BioLab YOLO Training Script for Backend.AI GPU Cluster
======================================================
This script is designed to run on Backend.AI (SKKU Supercomputing Center).
It trains a YOLOv8 model for pad detection.
Usage:
python train.py --data /home/work/data/data.yaml --epochs 100
Arguments:
--data: Path to data.yaml file (YOLO format)
--epochs: Number of training epochs (default: 100)
--batch: Batch size (default: 16)
--imgsz: Image size (default: 640)
--model: Base model to use (default: yolov8n.pt)
--project: Output directory (default: /home/work/output)
--name: Run name (default: train)
--augment: Enable data augmentation (default: True)
"""
import argparse
import os
import sys
import time
import json
from datetime import datetime
from pathlib import Path
def parse_args():
parser = argparse.ArgumentParser(description="BioLab YOLO Training")
# Required
parser.add_argument("--data", type=str, required=True,
help="Path to data.yaml file")
# Training parameters
parser.add_argument("--epochs", type=int, default=100,
help="Number of epochs")
parser.add_argument("--batch", type=int, default=16,
help="Batch size")
parser.add_argument("--imgsz", type=int, default=640,
help="Image size")
parser.add_argument("--model", type=str, default="yolov8n.pt",
help="Base model (yolov8n.pt, yolov8s.pt, etc.)")
# Output
parser.add_argument("--project", type=str, default="/home/work/output",
help="Output directory")
parser.add_argument("--name", type=str, default="train",
help="Run name")
# Augmentation
parser.add_argument("--augment", type=bool, default=True,
help="Enable data augmentation")
parser.add_argument("--no-augment", dest="augment", action="store_false",
help="Disable data augmentation")
return parser.parse_args()
def print_system_info():
"""Print system and GPU information."""
print("=" * 60)
print("BioLab YOLO Training Script")
print("=" * 60)
print(f"Start Time: {datetime.now().strftime('%Y-%m-%d %H:%M:%S')}")

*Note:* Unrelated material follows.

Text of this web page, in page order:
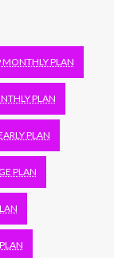
PLAN
PLAN
PLAN
PLAN

print(f"Python: {sys.version}")
# Check GPU
try:
import torch
print(f"PyTorch: {torch.__version__}")
print(f"CUDA Available: {torch.cuda.is_available()}")
if torch.cuda.is_available():
print(f"CUDA Version: {torch.version.cuda}")
print(f"GPU: {torch.cuda.get_device_name(0)}")
print(f"GPU Memory: {torch.cuda.get_device_properties(0).total_memory / 1e9:.1f} GB")
except ImportError:
print("PyTorch not installed!")
sys.exit(1)
print("=" * 60)
def validate_data_yaml(data_path: str) -> bool:
"""Validate that data.yaml exists and has required fields."""
import yaml
if not os.path.exists(data_path):
print(f"ERROR: data.yaml not found at {data_path}")
return False
with open(data_path, 'r') as f:
data = yaml.safe_load(f)
required_fields = ['path', 'train', 'val', 'names', 'nc']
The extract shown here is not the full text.